My first attempt to speed this up was to replace the echo statements with a printf statement. This worked, but only cut the 10 minute process for one file down to 8 minutes.
Next up was to take a look to see if I could make AWK get all my data in one shot. After a little research (GAWK is the the GNU foundations version of AWK), I found that not only could I extract the fields in one shot, I could also eliminate the loop over the records and output my changes in one shot.
Here's the revised script:
#!/bin/bash
rm -rf ./csv
mkdir csv
for currentfile in *.log
do
echo $currentfile
csvfile=csv/`basename $currentfile .log`.csv
echo "date_time,latitude,longitude,altitude,speed,course" > $csvfile
awk 'BEGIN {FS = ","};
{ #skip the column header row(s)
if ($1 == "year")
next
}
{ #skip blank rows
if ($1 == "")
next
}
{ #skip any rows that do not have a valid latitude (assuming an invalid entry if this is the case)
if ($7 == "")
next
}
{printf "%04d-%02d-%02dT%02d:%02d:%02.3f,%f,%f,%d,%0.2f,%s\n", $1, $2, $3, $4, $5, $6, $7, $8, $9, $10, $11 }' $currentfile >> $csvfile
done
This script now process all of my 59 log files (about 74 MB) in under 30 seconds.
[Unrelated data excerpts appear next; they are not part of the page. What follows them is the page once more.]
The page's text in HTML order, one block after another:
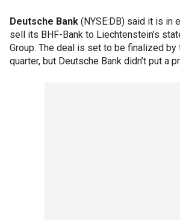
Deutsche Bank (NYSE:DB) said it is in
sell its BHF-Bank to Liechtenstein’s
Group. The deal is set to be finalized
quarter, but Deutsche Bank didn’t put a
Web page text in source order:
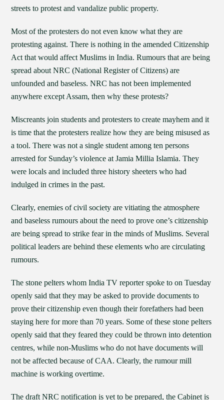
streets to protest and vandalize public property.
Most of the protesters do not even know what they are
protesting against. There is nothing in the amended Citizenship
Act that would affect Muslims in India. Rumours that are being
spread about NRC (National Register of Citizens) are
unfounded and baseless. NRC has not been implemented
anywhere except Assam, then why these protests?
Miscreants join students and protesters to create mayhem and it
is time that the protesters realize how they are being misused as
a tool. There was not a single student among ten persons
arrested for Sunday’s violence at Jamia Millia Islamia. They
were locals and included three history sheeters who had
indulged in crimes in the past.
Clearly, enemies of civil society are vitiating the atmosphere
and baseless rumours about the need to prove one’s citizenship
are being spread to strike fear in the minds of Muslims. Several
political leaders are behind these elements who are circulating
rumours.
The stone pelters whom India TV reporter spoke to on Tuesday
openly said that they may be asked to provide documents to
prove their citizenship even though their forefathers had been
staying here for more than 70 years. Some of these stone pelters
openly said that they feared they could be thrown into detention
centres, while non-Muslims who do not have documents will
not be affected because of CAA. Clearly, the rumour mill
machine is working overtime.
The draft NRC notification is yet to be prepared, the Cabinet is

MUCH MUCH better!
Here's a run down of the script:
- first we delete our working directory (csv), then recreate it.
- we then create a loop over all the log files
- we indicate which file we are processing, and create the output file (using the same name as the file we are working on - with the .log extension stripped off. i.e. mylogs.log would become "csv/mylogs.csv")
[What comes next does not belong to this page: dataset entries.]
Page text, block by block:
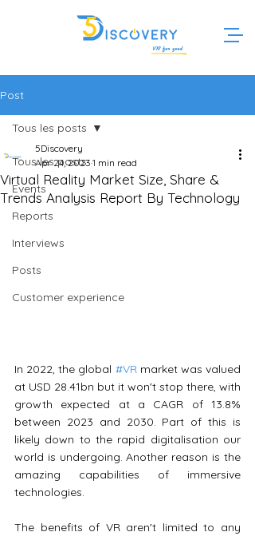
Post
Tous les posts
Events
Reports
Interviews
Posts
Customer experience
Tous les posts
Virtual Reality Market Size, Share &
Trends Analysis Report By Technology
5Discovery
Apr 24, 2023 1 min read
In 2022, the global #VR market was valued
at USD 28.41bn but it won't stop there, with
growth expected at a CAGR of 13.8%
between 2023 and 2030. Part of this is
likely down to the rapid digitalisation our
world is undergoing. Another reason is the
amazing capabilities of immersive
technologies.
The benefits of VR aren't limited to any

- we push out the field headers to our new file with an echo statement
- then we run an awk "program" against each line of text in our file
- First we indicate that we are using commas as our field separator
- Then we check the current record to see if the year value is "year" or blank. If so, we skip to the next record.
- We run a similar check on the latitude value - if it is blank, we skip to the next record
- We then make use of the printf capabilities within awk to format our output.
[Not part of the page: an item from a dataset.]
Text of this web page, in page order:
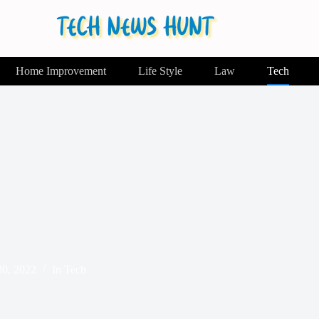
Home Improvement Life Style Law Tech

- finally, we indicate which file to apply this awk program against, and dump the output into our new file.
And here is a snippet of the new output file:
date_time,latitude,longitude,altitude,speed,course 2010-04-01T04:27:39.270,51.835870,-114.024900,103770,2.54,332.87 2010-04-01T04:28:0.000,51.835890,-114.024890,104930,1.83,276.81 2010-04-01T04:28:4.000,51.835910,-114.024910,104980,1.91,324.95 2010-04-01T04:28:5.000,51.835920,-114.024910,104920,1.07,339.55 2010-04-01T04:28:10.000,51.835910,-114.024890,105260,1.35,341.63 2010-04-01T04:28:13.000,51.835900,-114.024890,105350,1.15,339.99 2010-04-01T04:28:17.000,51.835880,-114.024880,105250,1.72,284.23 2010-04-01T04:28:18.000,51.835880,-114.024890,105240,2.15,281.07 2010-04-01T04:28:20.000,51.835880,-114.024920,105230,3.33,264.10
So, by learning a little more about awk, I was able to shorten and simplify the script, as well as dramatically improve the performance. The only "hard" part was learning the syntax that awk needed.
Let this be a lesson to you (and ME!). If you need to process large volumes of text, Linux (and/or Unix) has tools explicitly for this and your task has probably been done many times before. Be patient, search the web, and dig deeper. You (and ME!) will save time and effort doing so. (my original script was STILL running while I worked through setting up the new awk based routine - a few hours later. I was able to build, troubleshoot, and run the awk routine to get my final output before the first routine was even 3/4 of the way done...)
Next on my TODO: list is to get the GPSBabel routine working right. I'll post that process once I've worked it out.